Deciphering genome-wide chromatin occupancy, dynamics, and their connections to gene regulation

The genomic DNA is bound by a myriad of proteins to form the chromatin inside the nucleus of the cell. The proteins can bind to the genome in different combinations leading to a combinatorial explosion in the number of possible chromatin configurations. The differences in the chromatin configurations for the same genome sequence give rise to distinct cell types. Likewise, cells of the same type also undergo changes in chromatin configurations under different environmental conditions. Key changes to the occupancy profile of the chromatin may dictate changes in gene regulation or vice versa. Therefore, it is important to decipher the chromatin occupancy profiles of the genome and understand how these configurations are related to the transcription of genes.

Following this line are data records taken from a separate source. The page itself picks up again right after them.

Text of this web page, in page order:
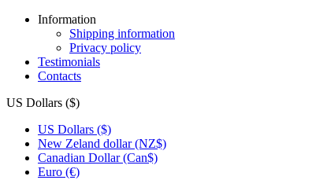
Information
Shipping information
Privacy policy
Testimonials
Contacts
US Dollars ($)
US Dollars ($)
New Zeland dollar (NZ$)
Canadian Dollar (Can$)
Euro (€)

In this dissertation, we analyze chromatin using chromatin accessibility data sets, particularly MNase-seq and ATAC-seq, that describe the protein-bound and unbound regions of the genome. We first describe a state-space model that uses chromatin accessibility data to jointly infer the occupancy profile of hundreds of proteins binding to the genome. We apply our model to the yeast genome to study the occupancy profile of transcription factors and nucleosomes. We further extend our model to study chromatin dynamics of yeast cells subjected to cadmium stress. In doing so, we identify genomic regions exhibiting changes in the occupancy profile of transcription factors and nucleosomes. Upon comparing with available gene expression data we find that key changes in chromatin configuration occur around gene bodies that are differentially regulated during cadmium stress. Our analyses highlight how specific changes to the occupancy profiles relate to gene expression.

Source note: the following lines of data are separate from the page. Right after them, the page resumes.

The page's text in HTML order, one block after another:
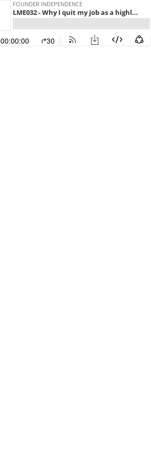
FOUNDER INDEPENDENCE
LME032 - Why I quit my job as a highly paid manager!
00:00:00 30
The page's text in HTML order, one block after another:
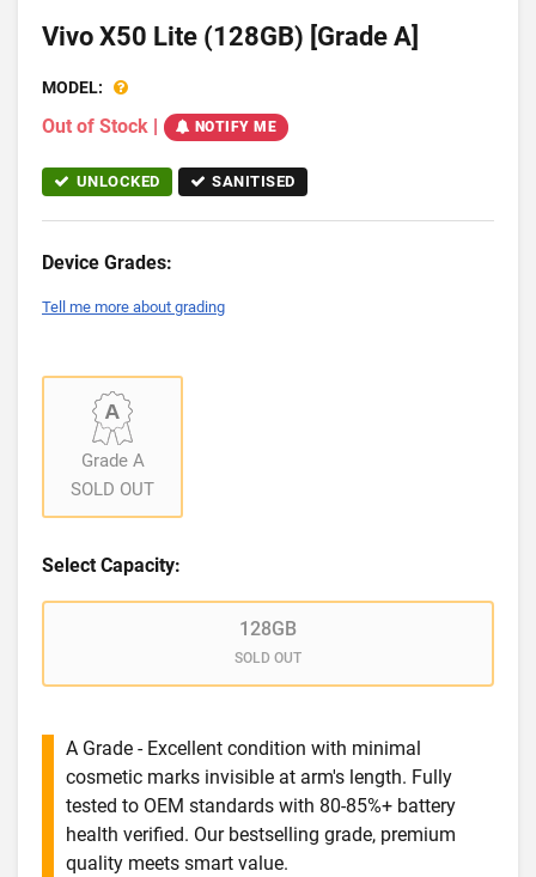
Vivo X50 Lite (128GB) [Grade A]
MODEL:
Out of Stock | NOTIFY ME
UNLOCKED SANITISED
Device Grades:
Tell me more about grading
Grade A
SOLD OUT
Select Capacity:
128GB
SOLD OUT
A Grade - Excellent condition with minimal
cosmetic marks invisible at arm's length. Fully
tested to OEM standards with 80-85%+ battery
health verified. Our bestselling grade, premium
quality meets smart value.

Building upon the interrelatedness of chromatin and transcription, we describe a regression-based approach that predicts transcription from chromatin accessibility data sets. We find that the chromatin accessibility in specific parts of the genome is highly correlated to gene expression. These genomic regions are potential regulatory regions that can lie far away from the gene body and interact with the genes due to the looping of the DNA. Our model identifies these regulatory regions in a gene-specific manner that helps us further understand the connections between chromatin and transcription.